Purple reign, purple reign, purple reign, purple

I just need my girlfriend
I just need my girlfriend
I just need-

Purple reign, purple reign, purple reign, purple

I just need my girlfriend

"I just need my girlfriend." I bobbed my head slightly as I sat in my car, blowing smoke from my nose as Future's - Purple Reign blasted from my speakers.

It'd been a four days since I'd last seen my girl and I'd been hopping from my mama crib, my mama in law crib and the homie Endo's spot for a few nights, considering I wasn't trying to go home at the moment.
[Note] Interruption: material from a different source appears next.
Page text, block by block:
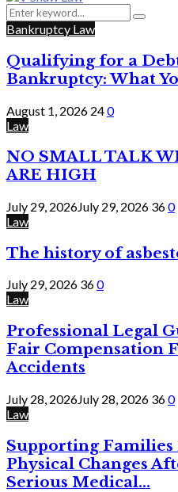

I can't even lie, a nigga was sick.

Tamia had me fucked up, telling me to go and be a man and bring her home some money like I didn't mean shit to her other than a dollar.
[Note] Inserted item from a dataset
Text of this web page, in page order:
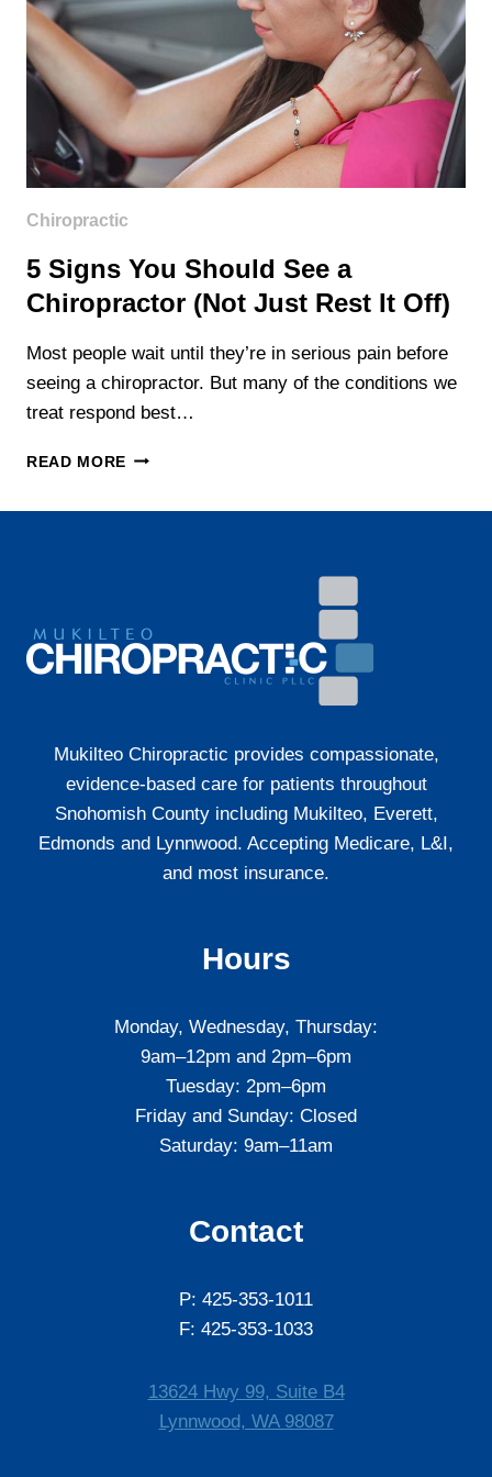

That shit had my mind playing tricks on me.

I mean, bitches had come in and out of a nigga life before Tamia, wanting me just for a dollar and looking at a nigga as just something to use for some money.
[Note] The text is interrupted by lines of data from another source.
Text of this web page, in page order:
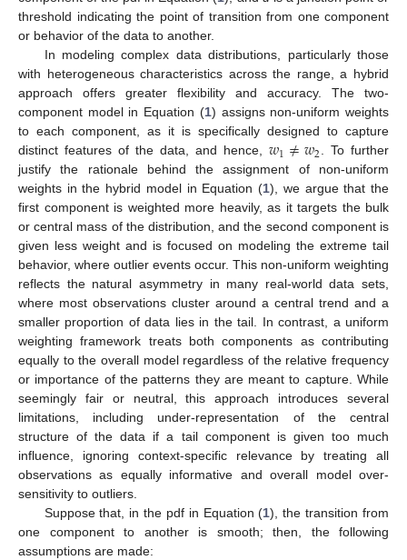
threshold indicating the point of transition from one component
or behavior of the data to another.
In modeling complex data distributions, particularly those
with heterogeneous characteristics across the range, a hybrid
approach offers greater flexibility and accuracy. The two-
component model in Equation (1) assigns non-uniform weights
to each component, as it is specifically designed to capture
distinct features of the data, and hence, 𝑤1≠𝑤2. To further
justify the rationale behind the assignment of non-uniform
weights in the hybrid model in Equation (1), we argue that the
first component is weighted more heavily, as it targets the bulk
or central mass of the distribution, and the second component is
given less weight and is focused on modeling the extreme tail
behavior, where outlier events occur. This non-uniform weighting
reflects the natural asymmetry in many real-world data sets,
where most observations cluster around a central trend and a
smaller proportion of data lies in the tail. In contrast, a uniform
weighting framework treats both components as contributing
equally to the overall model regardless of the relative frequency
or importance of the patterns they are meant to capture. While
seemingly fair or neutral, this approach introduces several
limitations, including under-representation of the central
structure of the data if a tail component is given too much
influence, ignoring context-specific relevance by treating all
observations as equally informative and overall model over-
sensitivity to outliers.
Suppose that, in the pdf in Equation (1), the transition from
one component to another is smooth; then, the following
assumptions are made:

With her though, she never made me feel like she was only fucking me for money. She ain't never made me feel like she was only my girl for money. She ain't even give a fuck about the money and that's what made me want to give it to her more.

Now my mind was fucked up, considering I was thinking all kinds of shit about her.

She only stayed down with a nigga this long for the money and the crib. I couldn't help but to think to myself.

"Nah." I spoke out loud, not trying fill my head with no bullshit about her right now.

That shit wasn't safe at all.

For me or her.

I continued to smoke my blunt as my mind wandered again and I started thinking about the fucked up shit I'd did to my girl all over again.

Treating her like a hoe and making her feel like she wasn't worth shit because a nigga ego was bruised by her words.

That shit had me feeling so fucked up inside and I couldn't shake the feeling, that was part of the reason why I didn't want to go home.

I couldn't face her after that shit.

I knew I'd broken her heart with that shit. She had to understand though where I was coming from as a nigga.

As her man.

She wanted to go out and be a hoe so bad with my sisters, I was gone treat her like one.

She wanted a nigga to go and make some money, like that's all I'm good for, then I was gone treat like a nigga who ain't give a fuck about shit but money.